Mysql – How to optimize thesql table of 2 billions rows

MySQLperformanceperformance-tuning

We have a table for logging actions. The volume added up pretty fast. After about 3-4 months, we got 600M rows, we need to store the data for 1 year at least, so it is expected to host 2-3 billions rows.

The structure is not very complicated:

    CREATE TABLE `site_statistic` (
     `id` int(10) unsigned NOT NULL AUTO_INCREMENT,
     `entityType` varchar(50) NOT NULL,
     `entityId` int(10) unsigned NOT NULL,
     `entityCount` int(10) unsigned NOT NULL DEFAULT '1',
     `timeStamp` int(10) unsigned NOT NULL,
     PRIMARY KEY (`id`),
     KEY `entity` (`entityType`,`timeStamp`,`entityId`)
    ) ENGINE=MyISAM CHARSET=utf8

Sample data:

  • when a user logs in:
    entityType = "user.login" , entityId = that user Id , entityCount= 1 most of the time
  • when a product is added:
    entityType = "product.add" , entityId = that productId , entityCount= 1
  • when a product is clicked:
    entityType = "product.clicked" , entityId = that productId , entityCount= 1
  • when an album is liked:
    entityType = "album .liked" , entityId = that album id..
  • so on and so forth.

Currently, data insert is not a problem (yet). But reading the data is very slow. It took 90+ seconds to query product activities for a given period of time:

   SELECT
            `entityType`,
            DATE_FORMAT(FROM_UNIXTIME(`timeStamp`), "%e") AS `category`,
            SUM(`entityCount`) as `count`
        FROM
            `site_statistic`
        WHERE
            `entityType` IN ('product.displayed','product.clicked','product.add')
                AND
            `timeStamp` >= 1527267600
                AND
            `timeStamp` <= 1527872399 AND entityId = 12807
        GROUP BY
            `entityType`,
            `category`;

Mysql crashed (or rather not responding) from time to time when many statistic reports are required at the same time.

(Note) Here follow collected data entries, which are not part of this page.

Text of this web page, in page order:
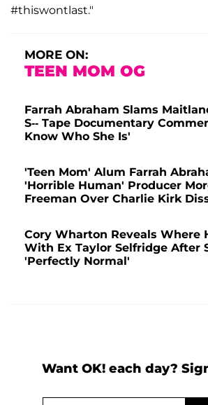
#thiswontlast."
MORE ON:
TEEN MOM OG
Farrah Abraham Slams
S-- Tape Documentary
Know Who She Is'
'Teen Mom' Alum Farrah
'Horrible Human' Producer
Freeman Over Charlie Kirk
Cory Wharton Reveals Where
With Ex Taylor Selfridge After
'Perfectly Normal'
Want OK! each day?
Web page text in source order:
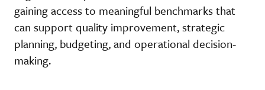
gaining access to meaningful benchmarks that
can support quality improvement, strategic
planning, budgeting, and operational decision-
making.
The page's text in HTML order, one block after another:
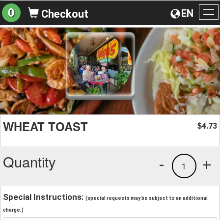
EN
0 Checkout
WHEAT TOAST $4.73
Quantity +
1
-
Special Instructions: (special requests may be subject to an additional
charge.)
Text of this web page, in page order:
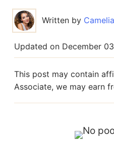
Written by
Updated on December
This post may contain
Associate, we may earn
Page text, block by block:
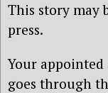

Deleting the data (related to a product for example) is also very slow. We need to delete to save space…

What can we do to improve it, apart from disable real time report and send later by email?

P.s.: Our client can be considered small (few guys hosting a website with modest profit) not some crazy enterprise solution.

Best Answer

  • Use InnoDB.

  • Normalize entityType or turn it into an ENUM.

  • Change INT UNSIGNED (always 4 bytes) into a suitable sized int)

  • If the 3-column key is unique, then make it the PRIMARY KEY and toss id

  • id, if kept, will need to be BIGINT UNSIGNED -- you are getting too close to the 4 billion limit of INT UNSIGNED.

  • The optimal order for the index: (entityId, entityType, timeStamp), or possibly (entityId, timeStamp)

  • Minimize the number of indexes on a DataWarehouse table.

  • For purging data after a year, DELETE will be painful. Instead PARTITION BY RANGE and use months: http://mysql.rjweb.org/doc.php/partitionmaint

  • If you get in trouble with the ingestion rate: http://mysql.rjweb.org/doc.php/staging_table

  • If you keep id, then do

this trick:

PRIMARY KEY (entityId, timeStamp, id)
INDEX(id)

This, together with InnoDB, makes the data for that SELECT mostly 'clustered', hence faster to fetch.

But the big fix to that query, and similar "report" queries in a Data Warehouse (which what you have), comes from building and maintaining Summary table(s): http://mysql.rjweb.org/doc.php/summarytables

The summary table to support that would look something like:

CREATE TABLE summary (
    entityType VARCHAR... -- denormalized
    dy  -- timestamp truncated to the day
    entityId
    sumCount  -- SUM(entityCount); use SUM(sumCount) to get weekly total (etc)
    PRIMARY KEY(entityid, entityType, dy)

See the link for various ways to keep the summary table updated.

addenda

Munch on what I said. Then think about how it splitting into multiple similar tables based on entityType.

One simplicity -- count is always "1" for some Types, so you don't need a count column (except in the Summary table for that Type).